Patients diagnosed with osteoporotic vertebral compression fractures who underwent both CT and magnetic resonance imaging (MRI) examinations will be retrospectively collected from the First Affiliated Hospital of Chongqing Medical University and one additional medical center between January 2023 and September 2025. Clinical data, including age, sex, and dual-energy X-ray absorptiometry (DXA) results, as well as complete DICOM-format CT and MRI images, will be collected. The interval between CT and MRI examinations must be less than two weeks. Patients with pathological fractures caused by infection or tumor, the presence of foreign materials such as bone cement or metallic hardware, or poor image quality with significant artifacts will be excluded.
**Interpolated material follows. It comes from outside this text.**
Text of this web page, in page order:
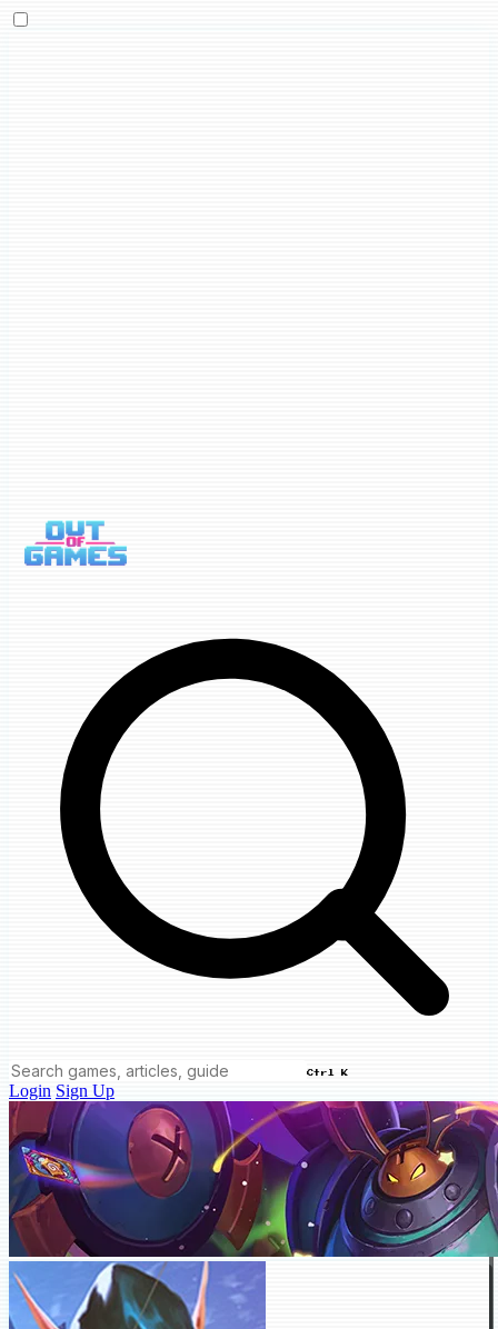
Ctrl K
Login Sign Up

The study workflow includes data collection, model development, performance evaluation, and model interpretability analysis. Multiple deep learning segmentation models, including U-Net, U-Mamba, and UNETR++, will first be evaluated for vertebral body segmentation performance. Based on the optimal segmentation results, classification models such as VGG-16, DenseNet-121, Vision Transformer (ViT), and Transformer-based architectures will be trained to differentiate acute and chronic compression fractures. The best-performing model will be selected to construct the final classification system.
Model performance for segmentation tasks will be assessed using Dice similarity coefficient and loss values. Classification performance will be evaluated in an external validation dataset using area under the receiver operating characteristic curve (AUC), sensitivity, specificity, accuracy, positive predictive value, and negative predictive value. Receiver operating characteristic curves and confusion matrices will be generated to visualize model performance.
To improve model interpretability, gradient-weighted class activation mapping (Grad-CAM) will be applied to generate heatmaps highlighting image regions that contribute most to model predictions. These heatmaps will be overlaid on CT images to visually demonstrate how the model differentiates acute and chronic osteoporotic vertebral compression fractures.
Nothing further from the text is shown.